Personally, I have no problem spooning on the couch, eating popcorn watching movies. I'm a independent woman who is also a homebody. But at the same time, I'd like to spontaneously suggest we hit up a play, check out a movie, or try out a new restaurant at a moment's notice. Independent women want know that if they make an impromptu suggestion, not only is the man up for it, but he could contribute if the situation calls for it. I don't think women mind picking up the tab for a man they're feeling and who's feeling them, treating him every once in a while. But if every time the waiter comes, he's like "you go Miss Independent!" then that's something different. That's lazy. That's selfish. That's just plain wack!
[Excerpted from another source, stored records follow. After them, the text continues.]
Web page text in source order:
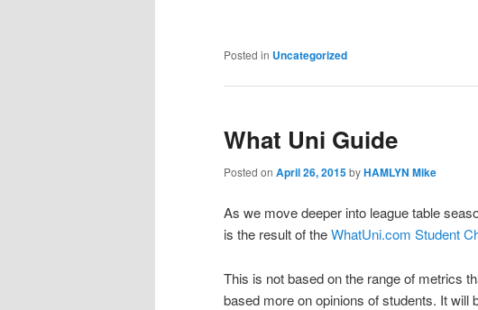
Posted in Uncategorized
What Uni Guide
Posted on April 26, 2015byHAMLYN Mike
As we move deeper into league table
is the result of theWhatUni.com Student
This is not based on the range of metrics
based more on opinions of students. It will
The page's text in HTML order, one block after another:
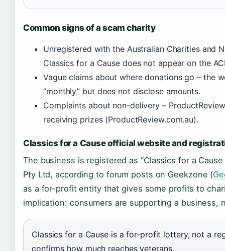
Common signs of a scam charity
Unregistered with the Australian Charities and
Classics for a Cause does not appear on the
Vague claims about where donations go – the
“monthly” but does not disclose amounts.
Complaints about non-delivery –
receiving prizes (ProductReview.com.au).
Classics for a Cause official website and
The business is registered as “Classics for a
Pty Ltd, according to forum posts on Geekzone (
as a for-profit entity that gives some profits to
implication: consumers are supporting a business,
Classics for a Cause is a for-profit lottery, not a
confirms how much reaches veterans.

I say all this to say - WOMEN - be who you are. Pay your bills on time. Continue to be a superstar at work. Give back to your community. Have girl nights with your friends. Be the most intelligent, hard working woman you can be. Pamper yourself. Rely on yourself to take care of yourself. Be open. Take a man out to dinner. Let him be the man. But, like anything else in relationships, keep your eyes open. Be smart.

MEN - appreciate an independent woman when you meet her. Don't be intimidated by her - she needs you, just in different ways. Bring over dinner and dessert when you go to her house for a Blockbuster night. Or bring the entertainment, don't just "be" the entertainment. Treat her like a lady. Don't take her for granted. After all, she's independent and she knows it. It won't take her long to figure it out :-)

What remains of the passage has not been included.